「戻ろう。 ここは寒い」
「……」
「1時間目が終わるまで、どこか暖かいところで──」
「YUKI」
真っ直ぐに彼を見つめ、その口を右手で塞いだ。
突然のことにYUKIは驚いた顔をしたけれど、そのままの状態で私を見ている。
私の言葉を、待ってくれている。
「私は、雪村 秀一さんのことが好きです。
叶わないとわかっていても、ずっとずっと好きでした」
なんでこんなことを言ってるのか、自分でもよくわからなかった。
だけど、言わなきゃいけないことだと思ったんだ。
──『1歩引くんじゃなくて、1歩前に出ればいいと思う』
頭に浮かんでいたのは、健二さんの言葉。
あれは健二さんがYUKIに向けて言った言葉だったけれど、それでも今、私はその言葉を思い出していた。
「秀一さんはいつも1歩後ろから私たちを見て微笑んでいるし、私はそんな秀一さんを見てるのが好きだった。

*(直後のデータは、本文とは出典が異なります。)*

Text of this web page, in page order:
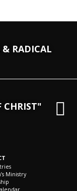
& RADICAL
CHRIST"
Ministry
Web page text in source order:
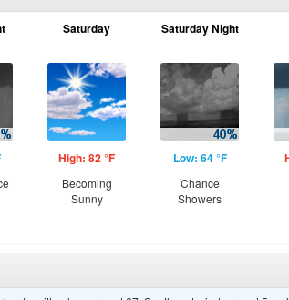
Saturday
High: 82 °F
Becoming
Sunny
Saturday Night
Low: 64 °F
Chance
Showers
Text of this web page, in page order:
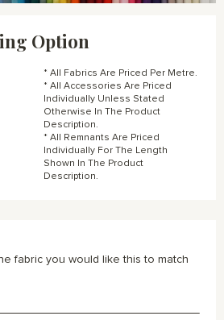
Option
* All Fabrics Are Priced Per Metre.
* All Accessories Are Priced
Individually Unless Stated
Otherwise In The Product
Description.
* All Remnants Are Priced
Individually For The Length
Shown In The Product
Description.
fabric you would like this to match
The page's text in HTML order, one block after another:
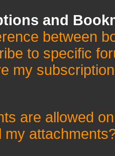
and
between
to specific
my
are allowed
my
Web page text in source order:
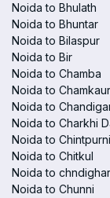
Noida to Bhulath
Noida to Bhuntar
Noida to Bilaspur
Noida to Bir
Noida to Chamba
Noida to
Noida to
Noida to Charkhi
Noida to Chintpurni
Noida to Chitkul
Noida to
Noida to Chunni
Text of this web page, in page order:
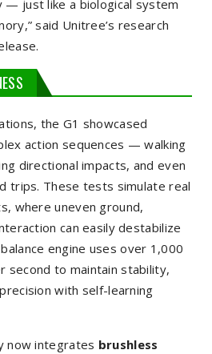
— just like a biological system
said Unitree’s research
the G1 showcased
action sequences — walking
directional impacts, and even
trips. These tests simulate real
where uneven ground,
can easily destabilize
engine uses over 1,000
second to maintain stability,
with self-learning
now integrates brushless
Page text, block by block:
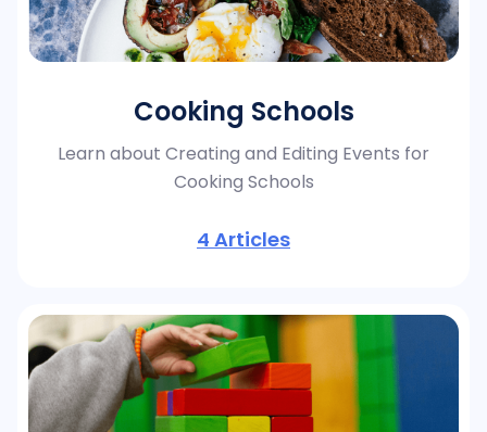
Cooking Schools
Learn about Creating and Editing Events for
Cooking Schools
4 Articles
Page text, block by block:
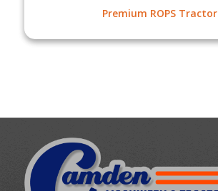
Premium ROPS Tractor
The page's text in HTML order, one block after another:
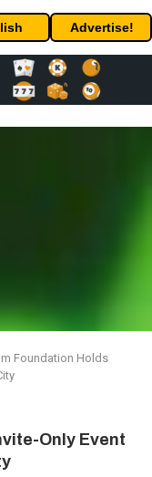
Advertise!
Foundation Holds
Only Event
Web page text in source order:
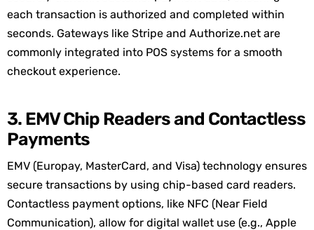
each transaction is authorized and completed within
seconds. Gateways like Stripe and Authorize.net are
commonly integrated into POS systems for a smooth
checkout experience.
3. EMV Chip Readers and Contactless
Payments
EMV (Europay, MasterCard, and Visa) technology ensures
secure transactions by using chip-based card readers.
Contactless payment options, like NFC (Near Field
Communication), allow for digital wallet use (e.g., Apple
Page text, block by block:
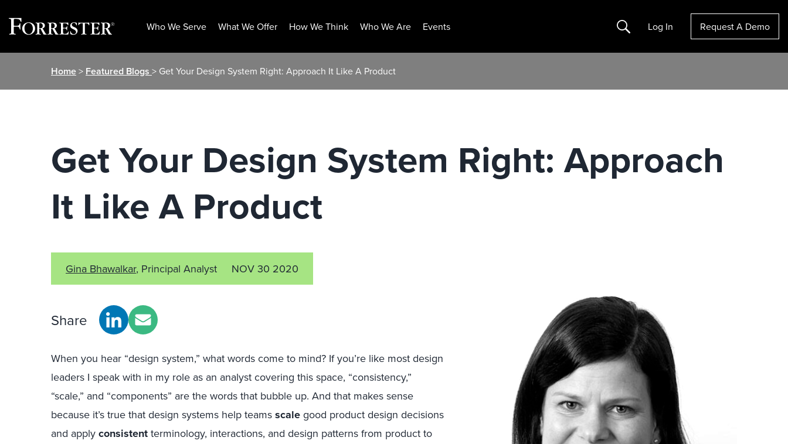
Who We Serve What We Offer How We Think Who We Are Events Search Log In Request A Demo
Home> Featured Blogs > Get Your Design System Right: Approach It Like A Product
Get Your Design System Right: Approach
It Like A Product
Gina Bhawalkar, Principal Analyst NOV 30 2020
Share
When you hear “design system,” what words come to mind? If you’re like most design
leaders I speak with in my role as an analyst covering this space, “consistency,”
“scale,” and “components” are the words that bubble up. And that makes sense
because it’s true that design systems help teams scale good product design decisions
and apply consistent terminology, interactions, and design patterns from product to
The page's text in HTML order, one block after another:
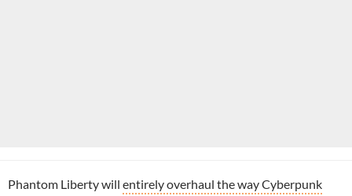
Phantom Liberty will entirely overhaul the way Cyberpunk
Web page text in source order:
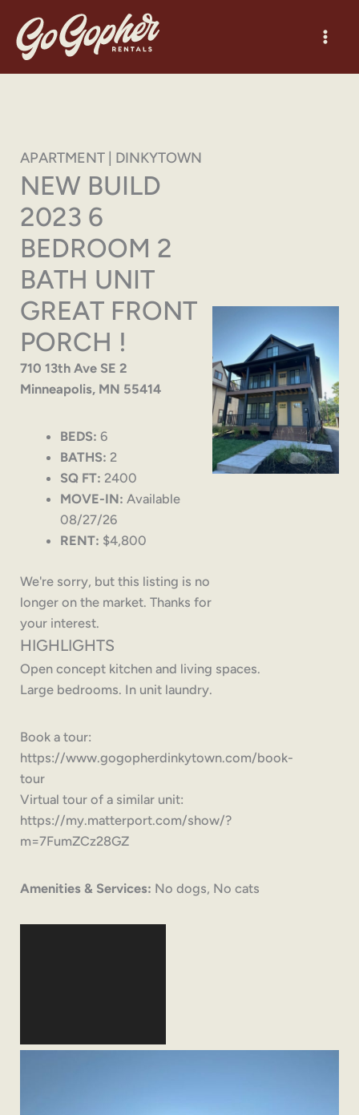
content
APARTMENT | DINKYTOWN
NEW BUILD
2023 6
BEDROOM 2
BATH UNIT
GREAT FRONT
PORCH !
710 13th Ave SE 2
Minneapolis, MN 55414
BEDS: 6
BATHS: 2
SQ FT: 2400
MOVE-IN: Available
08/27/26
RENT: $4,800
We're sorry, but this listing is no
longer on the market. Thanks for
your interest.
HIGHLIGHTS
Open concept kitchen and living spaces.
Large bedrooms. In unit laundry.
Book a tour:
https://www.gogopherdinkytown.com/book-
tour
Virtual tour of a similar unit:
https://my.matterport.com/show/?
m=7FumZCz28GZ
Amenities & Services: No dogs, No cats
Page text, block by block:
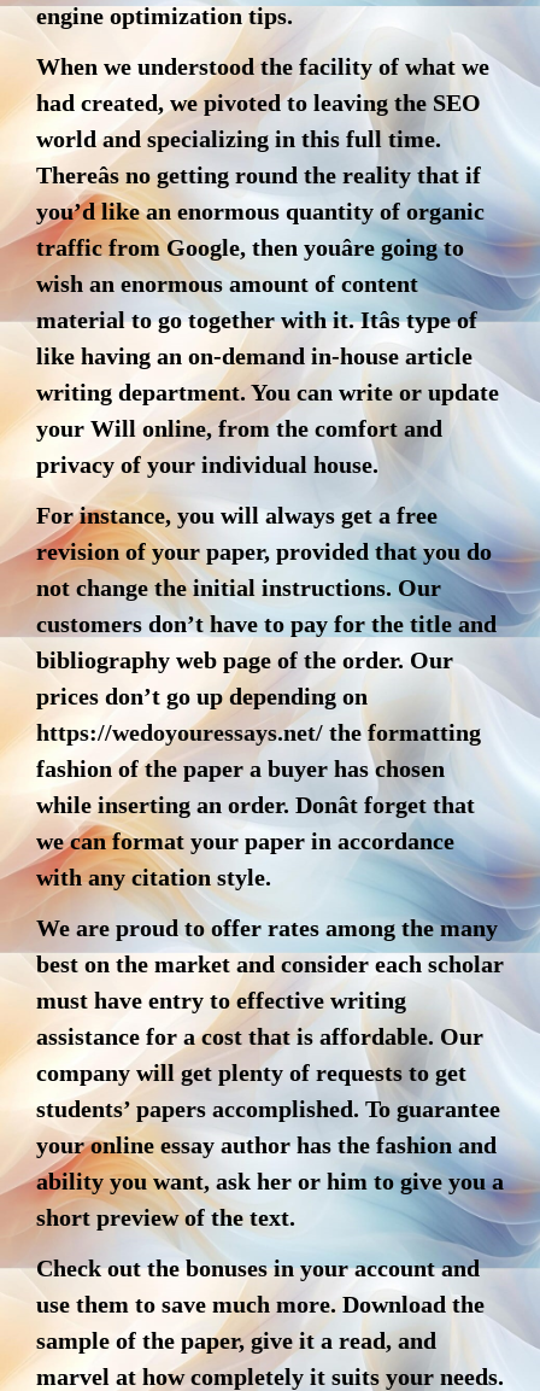
engine optimization tips.
When we understood the facility of what we
had created, we pivoted to leaving the SEO
world and specializing in this full time.
Thereâs no getting round the reality that if
you’d like an enormous quantity of organic
traffic from Google, then youâre going to
wish an enormous amount of content
material to go together with it. Itâs type of
like having an on-demand in-house article
writing department. You can write or update
your Will online, from the comfort and
privacy of your individual house.
For instance, you will always get a free
revision of your paper, provided that you do
not change the initial instructions. Our
customers don’t have to pay for the title and
bibliography web page of the order. Our
prices don’t go up depending on
https://wedoyouressays.net/ the formatting
fashion of the paper a buyer has chosen
while inserting an order. Donât forget that
we can format your paper in accordance
with any citation style.
We are proud to offer rates among the many
best on the market and consider each scholar
must have entry to effective writing
assistance for a cost that is affordable. Our
company will get plenty of requests to get
students’ papers accomplished. To guarantee
your online essay author has the fashion and
ability you want, ask her or him to give you a
short preview of the text.
Check out the bonuses in your account and
use them to save much more. Download the
sample of the paper, give it a read, and
marvel at how completely it suits your needs.
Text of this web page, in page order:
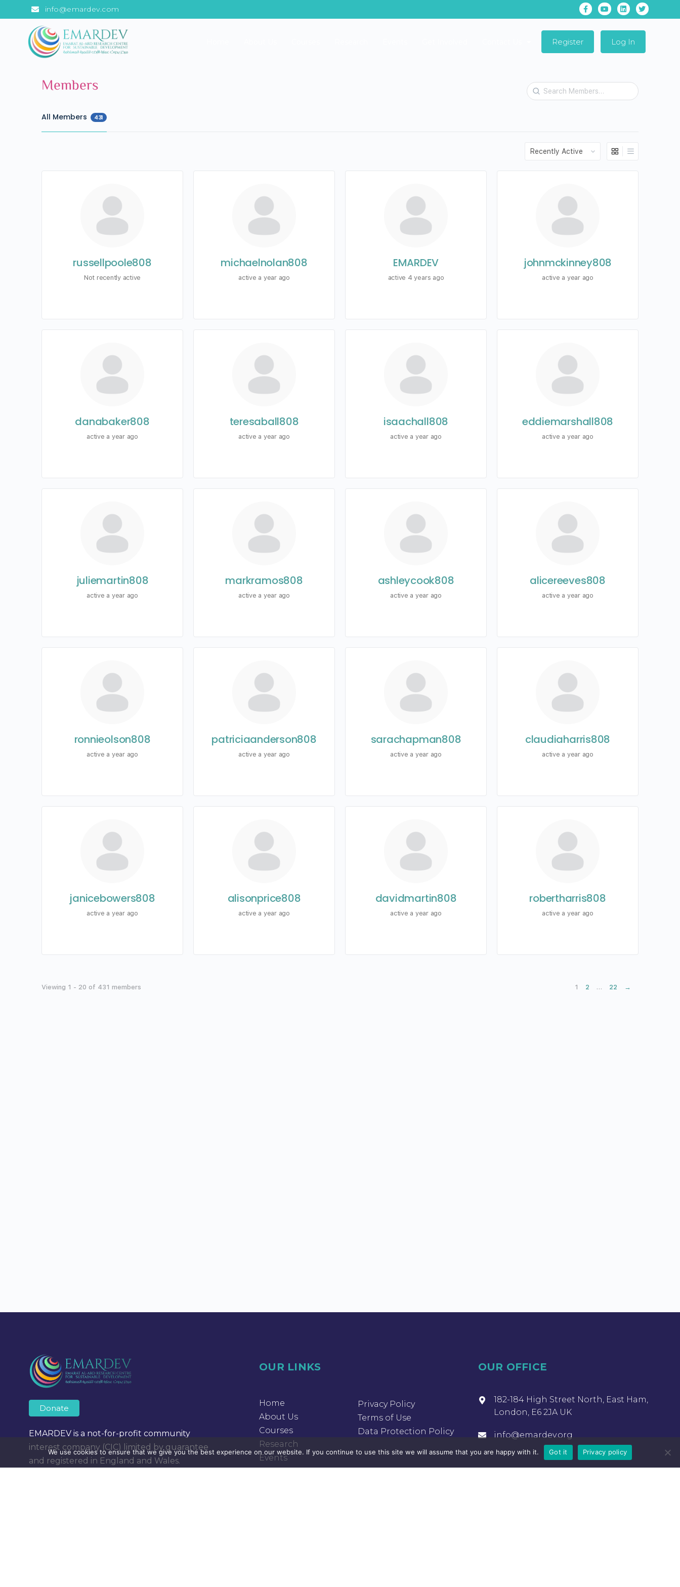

でも、本当はもっと秀一さんに近づきたかった。 もっとそばで、笑っていたかった」
「……」
「だから私、1歩前に出るよ。 ううん、1歩じゃなくて、もっともっと近づくよ。
前に出て、後ろに下がってしまった秀一さんの手を引っ張っていこうと思う」
──『クリスマスん時、お前と一緒に笑ってたYUKIはスゲー楽しそうだった。
YUKIがあんな風に笑うなんて、俺が知る限りは一度もなかった。
多分アイツはお前のことが好きだと思う。 友達以上に想ってるはずだよ』
フジヤマの言葉を思い出しながら、左手をYUKIの手に重ねる。
「私はまた、楽しそうに笑ってるYUKIの顔を見たいんだ」
──『アイツはいつも、1歩引いたところから全体を見てる奴だろ?
自分の気持ちとか表情を隠して、周りに合わせて笑顔を作ってる』
──『でもね、あさひちゃんならアイツの全部を引き出してくれるんじゃないかって思うんだ。
だからこそ二人をくっつけたい。 俺は、雪村の笑った顔……自然と出た笑顔がすげー好きなんだ』
私も健二さんと同じ。ううん、健二さん以上に好き。
YUKIの自然と出た笑顔が、大好きなんだ。